**Problem requirements:** Transcribe the data as written, minus images.

**Record excerpts:**
☆ ☆ ☆
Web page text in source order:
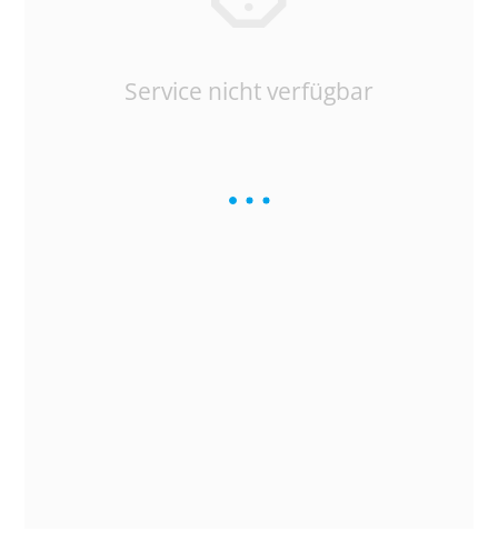
Service nicht verfügbar
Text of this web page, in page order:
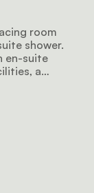
room
shower.
en-suite
a
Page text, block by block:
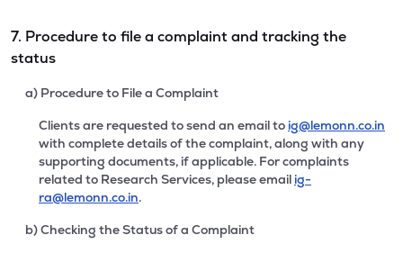
7. Procedure to file a complaint and tracking the
status
a) Procedure to File a Complaint
Clients are requested to send an email to ig@lemonn.co.in
with complete details of the complaint, along with any
supporting documents, if applicable. For complaints
related to Research Services, please email ig-
ra@lemonn.co.in.
b) Checking the Status of a Complaint
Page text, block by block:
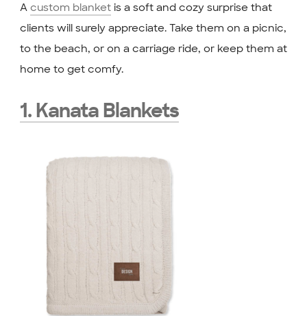
A custom blanketis a soft and cozy surprise that
clients will surely appreciate. Take them on a picnic,
to the beach, or on a carriage ride, or keep them at
home to get comfy.
1. Kanata Blankets
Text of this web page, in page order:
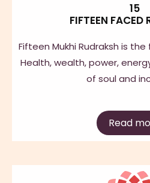
15
FIFTEEN FACED
Fifteen Mukhi Rudraksh is
Health, wealth, power,
of soul and
Read
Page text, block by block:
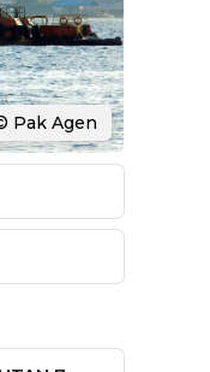
Pak Agen
☆ ☆ ☆
**Response to this task:**
Web page text in source order:
Service nicht verfügbar
Text of this web page, in page order:
room
shower.
en-suite
a
Page text, block by block:
7. Procedure to file a complaint and tracking the
status
a) Procedure to File a Complaint
Clients are requested to send an email to ig@lemonn.co.in
with complete details of the complaint, along with any
supporting documents, if applicable. For complaints
related to Research Services, please email ig-
ra@lemonn.co.in.
b) Checking the Status of a Complaint
Page text, block by block:
A custom blanketis a soft and cozy surprise that
clients will surely appreciate. Take them on a picnic,
to the beach, or on a carriage ride, or keep them at
home to get comfy.
1. Kanata Blankets
Text of this web page, in page order:
15
FIFTEEN FACED
Fifteen Mukhi Rudraksh is
Health, wealth, power,
of soul and
Read
Page text, block by block:
Pak Agen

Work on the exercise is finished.